━━━ Information shown

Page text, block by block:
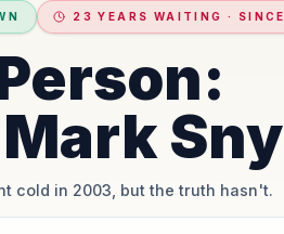
23 YEARS WAITING ·
cold in 2003, but the truth hasn't.
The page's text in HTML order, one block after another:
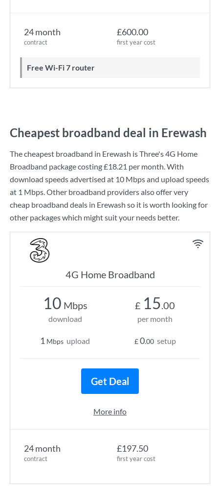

━━━━━━

Set down the material above as is, without any pictures.

Page text, block by block:
23 YEARS WAITING ·
cold in 2003, but the truth hasn't.
The page's text in HTML order, one block after another:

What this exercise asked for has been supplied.